A Bloom filter is a probabilistic data structure specifically used to change whether or not an element is within a set.

Why Use It

• Constant time retrieval after preprocessing

• Extremely space efficient. If we can determine that something definitely does not exist, then we can potentially save the time to make an expensive call if we were to find it in the first place.

• O(k) insertion time where k is the number of hash functions.

How and Why it Works

• Define a bit array, bit_ar of constant size. This array will be used identify whether or not a hash index is occupied.

• Define a constant number of different hash functions.

• Inserting element into a set:

  • For every hash function h_i bit_ar[h_i(elm)] = 1

• Now when we try to check if something exists, we iterate through the list of hash functions. If any of them return 0, then we know for a fact that it doesn't exist within the set because the hash functions do not change and when an element is inserted every hash function by the minimum must acknowledge it. If all return 1, then the element exists to some degree of high probability.

• Checking whether an element exists in a set is a lot like have the right key to a lock. Maybe the key will only partially go through, but the moment a cut of the key does not fit the bounds of the lock, it will stop and not go through.

Key Insights

• Blooms filters cannot tell you that an item is definitely within the set. Only possibly, and definitely not.

• No support for removals. This is because hash functions can index to the same value over different inputs. Removals would then imply the removals of possibly more than one other object.

• As the number of elements take get inserted into the bloom filter increases, so the probability of retrieving a false positive. Additionally, the more hash functions we iterate through, the greater chance we will have a collision, and therefore increase the probability of false positives.

  • There is a sweet spot that is based off the number of items to be placed into the filter.

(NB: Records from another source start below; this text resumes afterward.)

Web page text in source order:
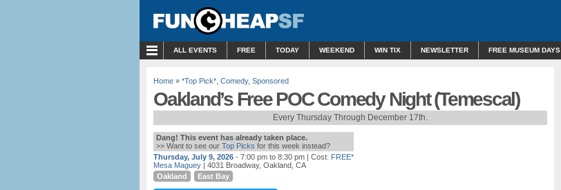
ALL EVENTS FREE TODAY WEEKEND WIN TIX NEWSLETTER FREE MUSEUM DAYS
Home » *Top Pick* Comedy, Sponsored
Oakland’s Free POC Comedy Night (Temescal)
Every Thursday Through December 17th.
Dang! This event has already taken place.
>> Want to see our Top Picks for this week instead?
Thursday, July 9, 2026 - 7:00 pm to 8:30 pm | Cost: FREE*
Mesa Maguey | 4031 Broadway, Oakland, CA
Oakland
East Bay
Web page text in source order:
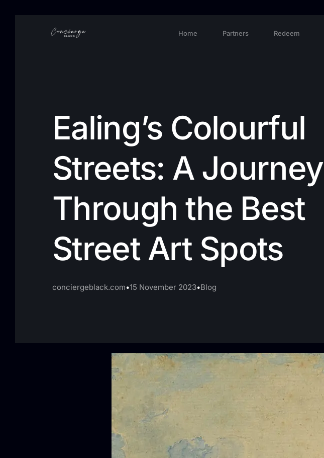
Home Partners Redeem
Ealing’s Colourful
Streets: A Journey
Through the Best
Street Art Spots
conciergeblack.com 15 November 2023 Blog
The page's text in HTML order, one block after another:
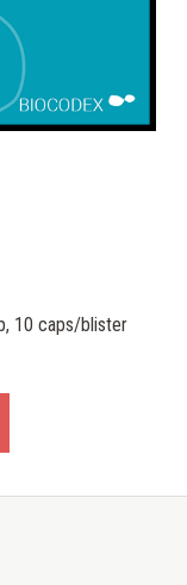
10 caps/blister

  • If $n$ is number of planned items to be inserted, and $p$ is acceptable probability of false positive rates, then $m = \frac{nln(p)}{ln(2)^2}$ and $k=\frac{m}{n}ln(2)$ where $m$ is the optimal array size and $k$ is the optimal number of hash functions.

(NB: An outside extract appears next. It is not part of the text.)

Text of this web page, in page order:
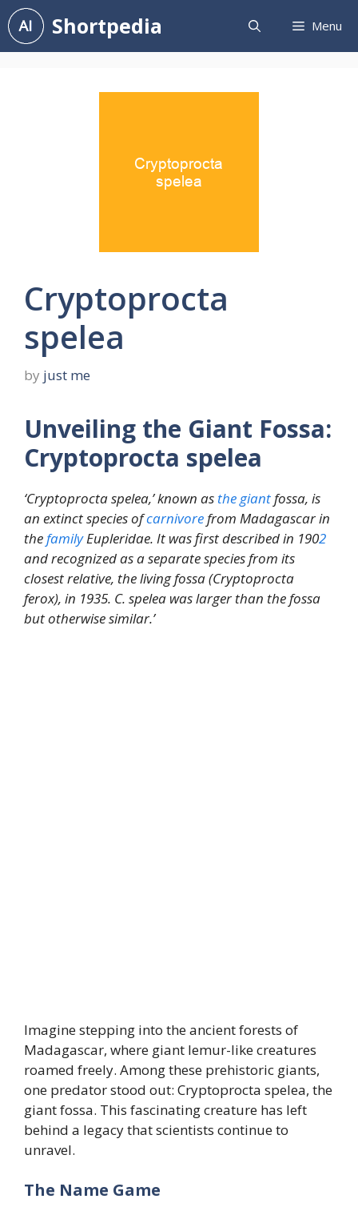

• Hash functions are ideally independent (not related with each other), uniformally distributed (minimize collisions), and fast (of course).

The Maths

For our purposes, let

k = number of hash functions
m = number of added items
n = table size 
p = false probability threshold

For a single hash, the probability that it does not index to some random index j is $P(h_i(x)) \neq j = (1 - \frac{1}{n})$. This is because we are assumming uniformity in our hash function, so if each index has the same probability to get hashed to, it would be $\frac{1}{n}$, where $n$ is the table_size.

Generalizing this to $k$ amount of hash functions and each of which are called upon $m$ amount of times. The probability that the same arbitrary index j gets hashed becomes $P(h_{i...k}(x)) \neq j = (1 - \frac{1}{n})^{km}$. This is the same as multiplying the previous probability to itself $km$ times because each hash is completely independent from the next.

Next some calculus and algebraic simplification. $(1 - \frac{1}{n})^n$ can be reduced to $\frac{1}{e}$ when n is very large (take the limit as n approaches infinity). $(1-\frac{1}{n})^{km} = ((1-\frac{1}{n})^n)^{\frac{km}{n}} = \frac{1}{e}^{\frac{km}{n}} = e^{\frac{-km}{n}}$

To find the probability of a false positive (when the bloom filter reports that an element exists in the set when it does not), we take our probability from before, but negate it for $k$ amount of hash functions. This is because a false positive can only occur when some bit index $j$ is set for all $k$ hash functions, and that is all it takes. So our probability for a false positive becomes $(1-e^{\frac{-km}{n}})^k$.

We can see that decreasing k and increasing n lowers the probability of false positives because of a lower chance of overlap.